* _BRIEF_: Only the lines of the data holding the string "FortniteBR" need to be returned.

[SUPPLIED MATERIAL — start]

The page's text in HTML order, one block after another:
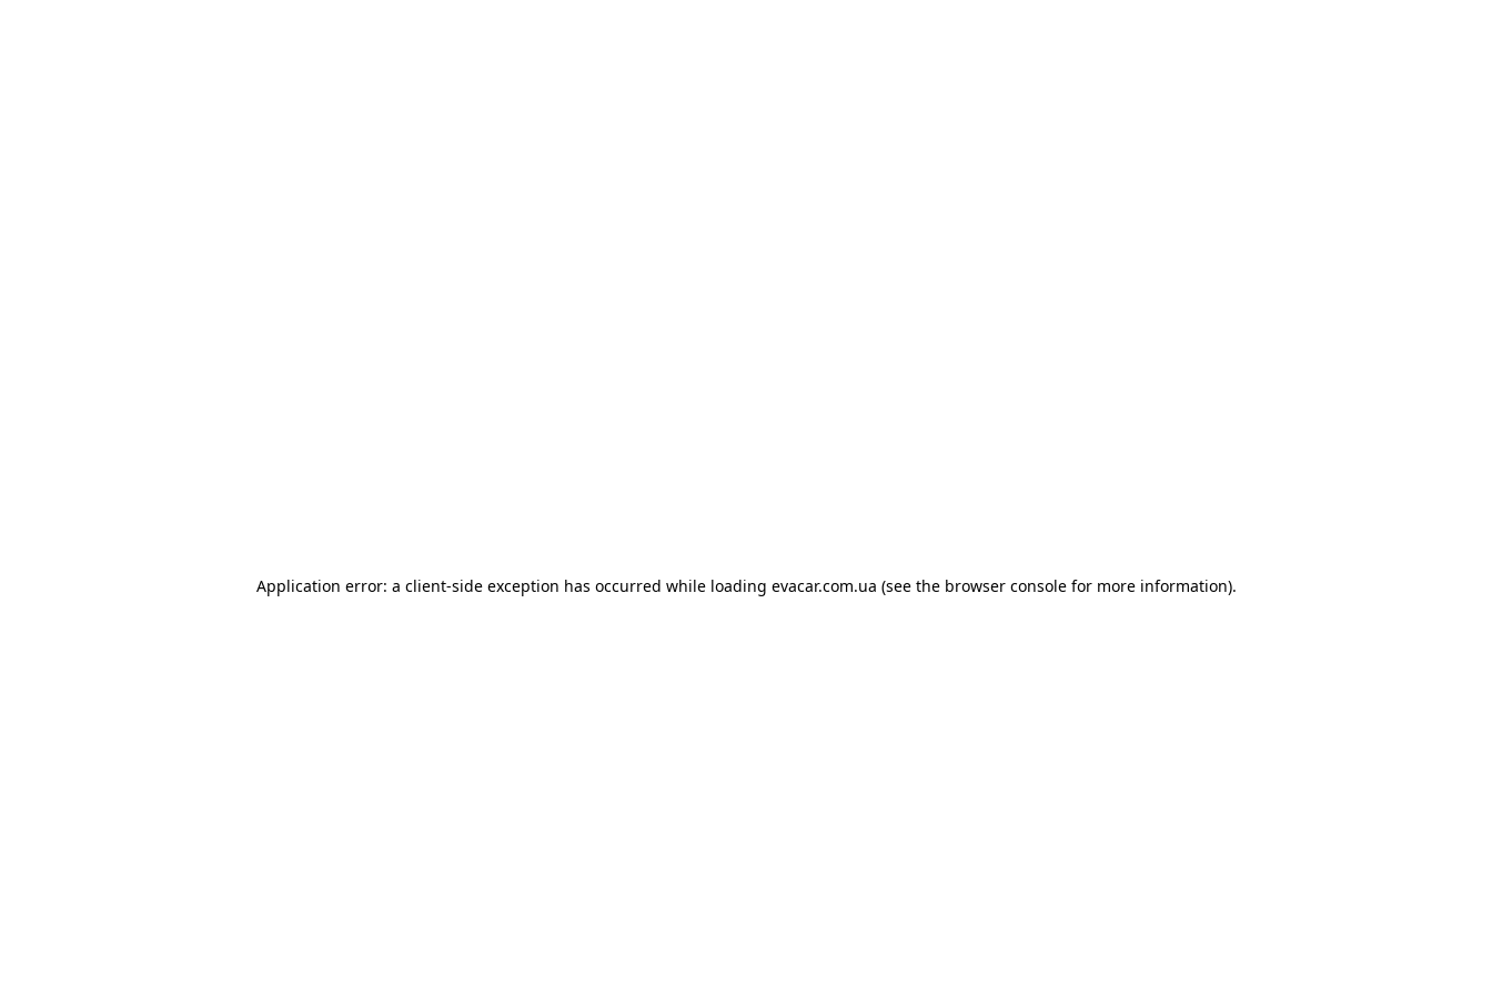
Application error: a client-side exception has occurred while loading evacar.com.ua (see the browser consolefor more information).
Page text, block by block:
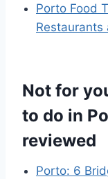
Porto Food
Restaurants
Not for
to do in
reviewed
Porto: 6
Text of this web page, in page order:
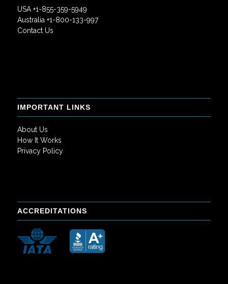
USA +1-855-359-5949
Australia +1-800-133-997
Contact Us
IMPORTANT LINKS
About Us
How It Works
Privacy Policy
ACCREDITATIONS
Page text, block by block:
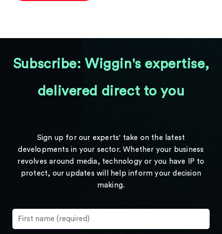
Subscribe: Wiggin's expertise,
delivered direct to you
Sign up for our experts' take on the latest
developments in your sector. Whether your business
revolves around media, technology or you have IP to
protect, our updates will help inform your decision
making.
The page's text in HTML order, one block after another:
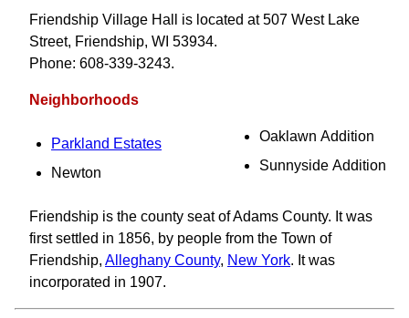
Friendship Village Hall is located at 507 West Lake
Street, Friendship, WI 53934.
Phone: 608‑339‑3243.
Neighborhoods
Parkland Estates
Newton
Oaklawn Addition
Sunnyside Addition
Friendship is the county seat of Adams County. It was
first settled in 1856, by people from the Town of
Friendship, Alleghany County, New York. It was
incorporated in 1907.
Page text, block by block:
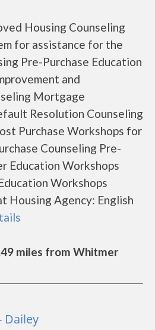
Housing Counseling
for assistance for the
Pre-Purchase Education
and
Mortgage
Resolution Counseling
Purchase Workshops for
Counseling Pre-
Education Workshops
Workshops
Housing Agency: English
miles from Whitmer
Dailey
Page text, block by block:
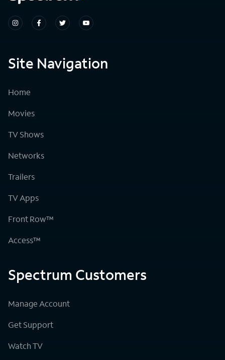
Site Navigation
Home
Movies
TV Shows
Networks
Trailers
TV Apps
Front Row™
Access™
Spectrum Customers
Manage Account
Get Support
Watch TV
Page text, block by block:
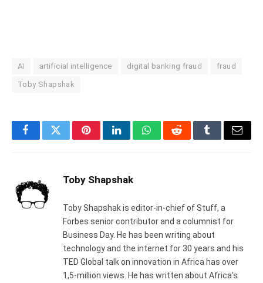
AI artificial intelligence digital banking fraud fraud
Toby Shapshak
FacebookTwitterPinterestLinkedInWhatsAppRedditTumblrEmail
Toby Shapshak
Toby Shapshak is editor-in-chief of Stuff, a
Forbes senior contributor and a columnist for
Business Day. He has been writing about
technology and the internet for 30 years and his
TED Global talk on innovation in Africa has over
1,5-million views. He has written about Africa's
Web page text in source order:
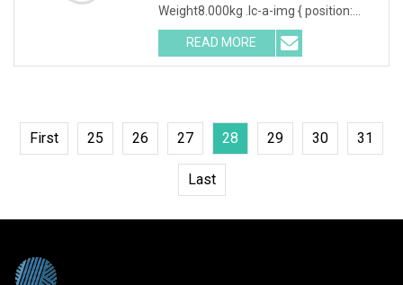
Weight8.000kg .lc-a-img { position:
relative; width: 100%; height
READ MORE
First 25 26 27 28 29 30 31
Last
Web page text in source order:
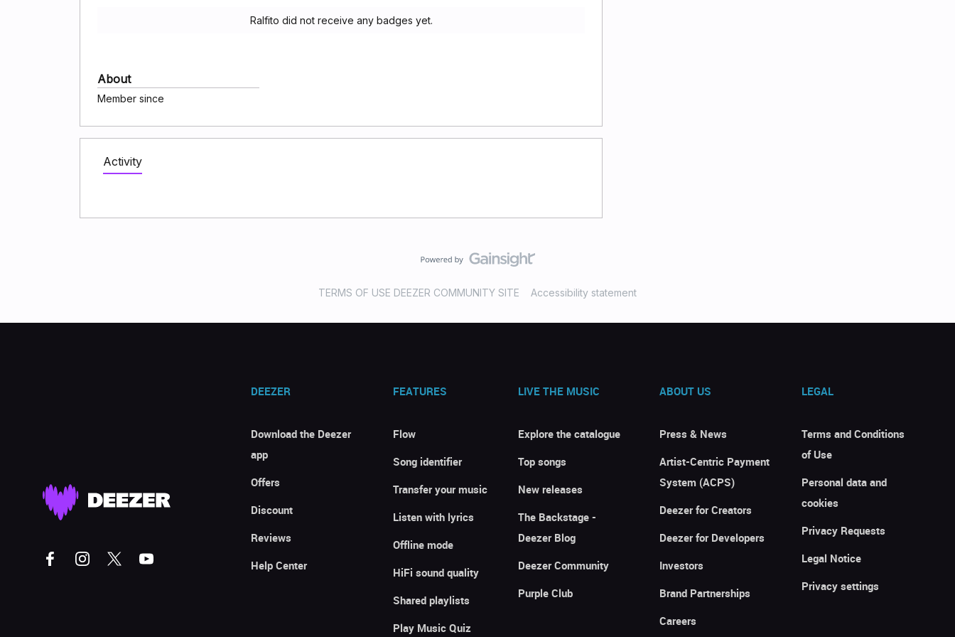
Ralfito did not receive any badges yet.
About
Member since
Activity
TERMS OF USE DEEZER COMMUNITY SITE Accessibility statement
DEEZER
Download the Deezer
app
Offers
Discount
Reviews
Help Center
FEATURES
Flow
Song identifier
Transfer your music
Listen with lyrics
Offline mode
HiFi sound quality
Shared playlists
Play Music Quiz
LIVE THE MUSIC
Explore the catalogue
Top songs
New releases
The Backstage -
Deezer Blog
Deezer Community
Purple Club
ABOUT US
Press & News
Artist-Centric Payment
System (ACPS)
Deezer for Creators
Deezer for Developers
Investors
Brand Partnerships
Careers
LEGAL
Terms and Conditions
of Use
Personal data and
cookies
Privacy Requests
Legal Notice
Privacy settings
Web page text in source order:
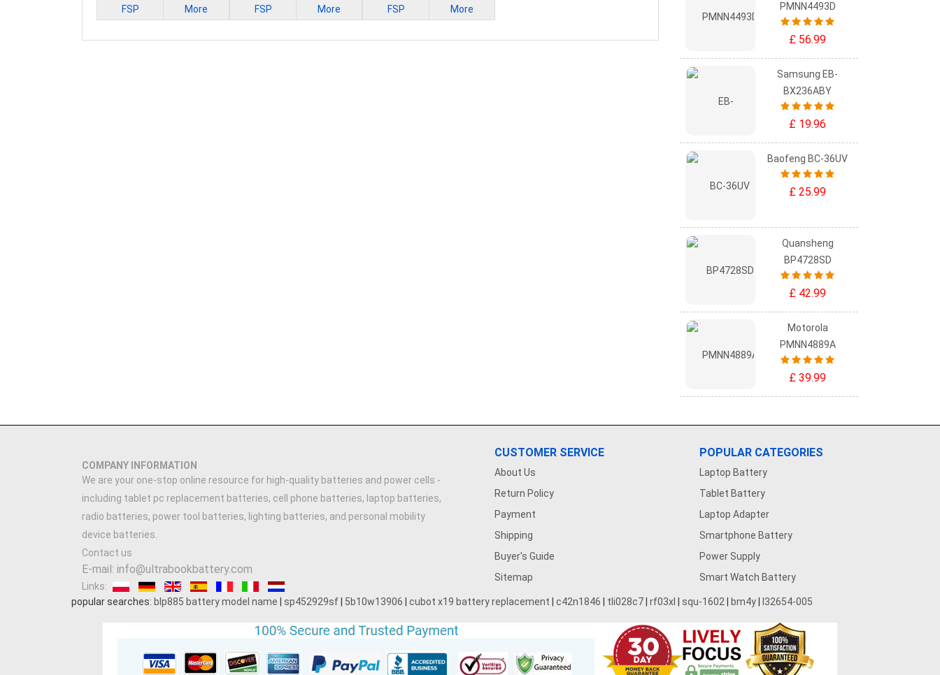
FSP More FSP More FSP More
PMNN4493D
£ 56.99
Samsung EB-
BX236ABY
£ 19.96
Baofeng BC-36UV
£ 25.99
Quansheng
BP4728SD
£ 42.99
Motorola
PMNN4889A
£ 39.99
COMPANY INFORMATION
We are your one-stop online resource for high-quality batteries and power cells -
including tablet pc replacement batteries, cell phone batteries, laptop batteries,
radio batteries, power tool batteries, lighting batteries, and personal mobility
device batteries.
Contact us
E-mail: info@ultrabookbattery.com
Links:
CUSTOMER SERVICE
About Us
Return Policy
Payment
Shipping
Buyer's Guide
Sitemap
POPULAR CATEGORIES
Laptop Battery
Tablet Battery
Laptop Adapter
Smartphone Battery
Power Supply
Smart Watch Battery
popular searches: blp885 battery model name sp452929sf 5b10w13906 cubot x19 battery replacement c42n1846 tli028c7 rf03xl squ-1602 bm4y l32654-005
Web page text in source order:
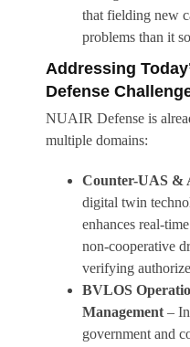
that fielding new
problems than it
Addressing
Defense
NUAIR Defense is
multiple domains:
Counter-UAS &
digital twin
enhances real-
non-cooperative
verifying
BVLOS
Management– In
government and
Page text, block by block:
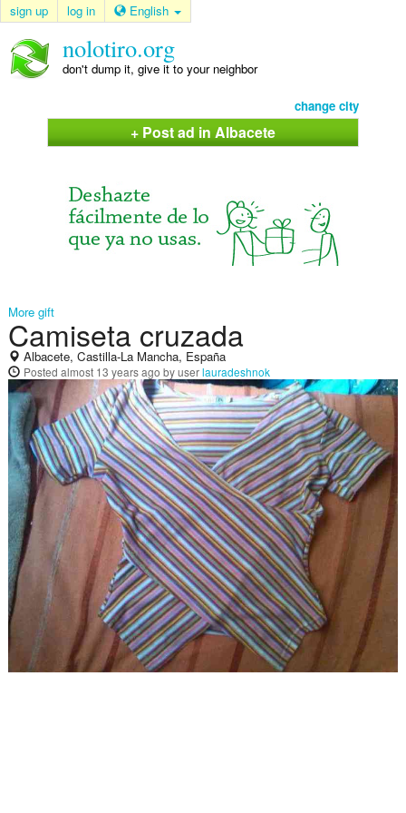
sign up log in English
nolotiro.org
don't dump it, give it to your neighbor
change city
+ Post ad in Albacete
More gift
Camiseta cruzada
Albacete, Castilla-La Mancha, España
Posted almost 13 years ago by userlauradeshnok
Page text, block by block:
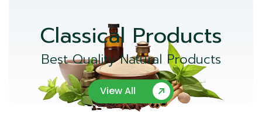
Classical Products
Best Quality Natural Products
View All
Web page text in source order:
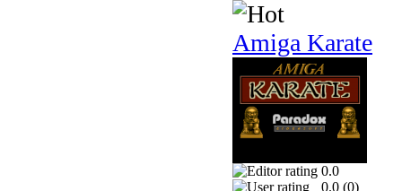
Amiga Karate
0.0
0.0 (0)
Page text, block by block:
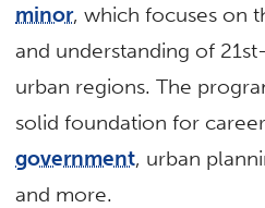
minor, which focuses on
and understanding of
urban regions. The
solid foundation for
government, urban
and more.
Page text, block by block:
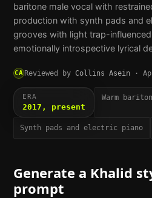
baritone male vocal with
production with synth pads and
grooves with light trap-
emotionally introspective lyrical
CAReviewed by Collins Asein ·
ERA
2017, present
Warm
Synth pads and electric piano
Generate a Khalid
prompt
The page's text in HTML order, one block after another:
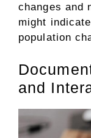
changes and
might
population
and
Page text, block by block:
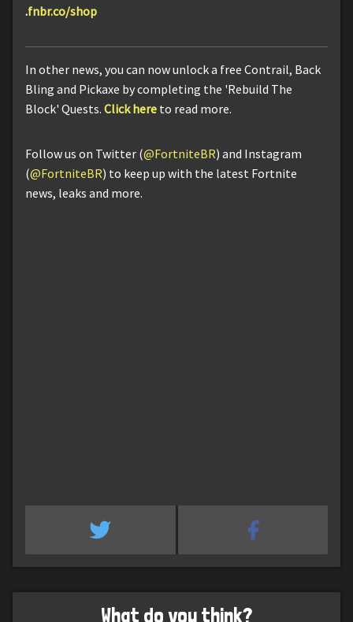
.fnbr.co/shop
In other news, you can now unlock a free Contrail, Back
Bling and Pickaxe by completing the 'Rebuild The
Block' Quests. Click here to read more.
Follow us on Twitter (@FortniteBR) and Instagram
(@FortniteBR) to keep up with the latest Fortnite
news, leaks and more.
What do you think?
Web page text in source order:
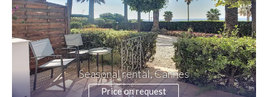
Seasonal rental, Cannes
Price on request
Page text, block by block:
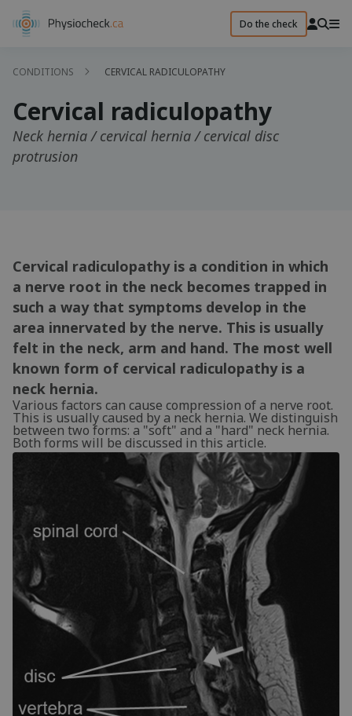
Do the check
CONDITIONS CERVICAL RADICULOPATHY
Cervical radiculopathy
Neck hernia / cervical hernia / cervical disc
protrusion
Cervical radiculopathy is a condition in which
a nerve root in the neck becomes trapped in
such a way that symptoms develop in the
area innervated by the nerve. This is usually
felt in the neck, arm and hand. The most well
known form of cervical radiculopathy is a
neck hernia.
Various factors can cause compression of a nerve root.
This is usually caused by a neck hernia. We distinguish
between two forms: a "soft" and a "hard" neck hernia.
Both forms will be discussed in this article.
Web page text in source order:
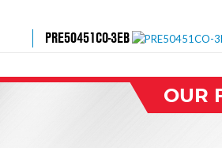
PRE50451CO-3EB
OUR
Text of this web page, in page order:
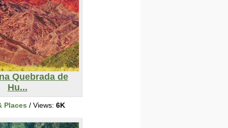
Quebrada de
Hu...
Places / Views: 6K
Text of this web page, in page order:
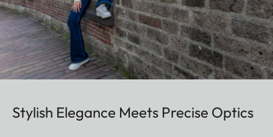
Stylish Elegance Meets Precise Optics
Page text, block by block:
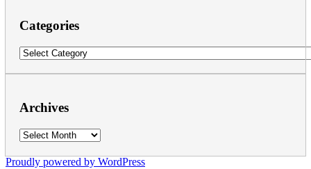
Categories
Categories
Archives
Archives
Proudly powered by WordPress
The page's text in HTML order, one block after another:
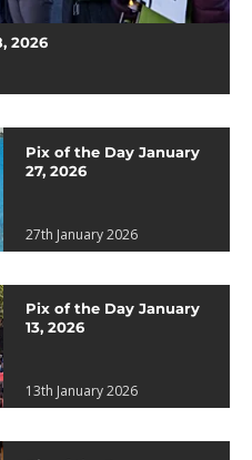
2026
Pix of the Day January
27, 2026
27th January 2026
Pix of the Day January
13, 2026
13th January 2026
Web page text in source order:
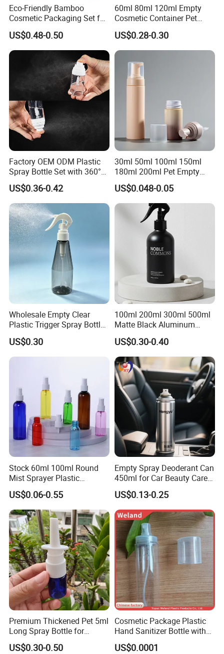
Eco-Friendly Bamboo
Cosmetic Packaging Set for
Sustainable Beauty
US$0.48-0.50
60ml 80ml 120ml Empty
Cosmetic Container Pet
Round Spray Fine Mist
Plastic Pump Sprayers
Container Travel Perfumes
Toner Bottle
US$0.28-0.30
Factory OEM ODM Plastic
Spray Bottle Set with 360°
Mist Spraeyr Pump
Cosemtic Packaging for
Setting Spray
US$0.36-0.42
30ml 50ml 100ml 150ml
180ml 200ml Pet Empty
White Foam Soap Dispenser
Bottle for Cosmetic
Packaging
US$0.048-0.05
Wholesale Empty Clear
Plastic Trigger Spray Bottle
for Household Cleaning
US$0.30
100ml 200ml 300ml 500ml
Matte Black Aluminum
Spray Bottle for Cosmetic
Packaging
US$0.30-0.40
Stock 60ml 100ml Round
Mist Sprayer Plastic
Despenser Hand Sanitizer
Bottle
US$0.06-0.55
Empty Spray Deoderant Can
450ml for Car Beauty Care
with 100%-Pressure Tested
US$0.13-0.25
Premium Thickened Pet 5ml
Long Spray Bottle for
Cosmetics
US$0.30-0.50
Cosmetic Package Plastic
Hand Sanitizer Bottle with
Mist Sprayer
US$0.0001

[SUPPLIED MATERIAL — finish]

* _RESULT OF THE TASK_:
Follow us on Twitter (@FortniteBR) and Instagram
(@FortniteBR) to keep up with the latest Fortnite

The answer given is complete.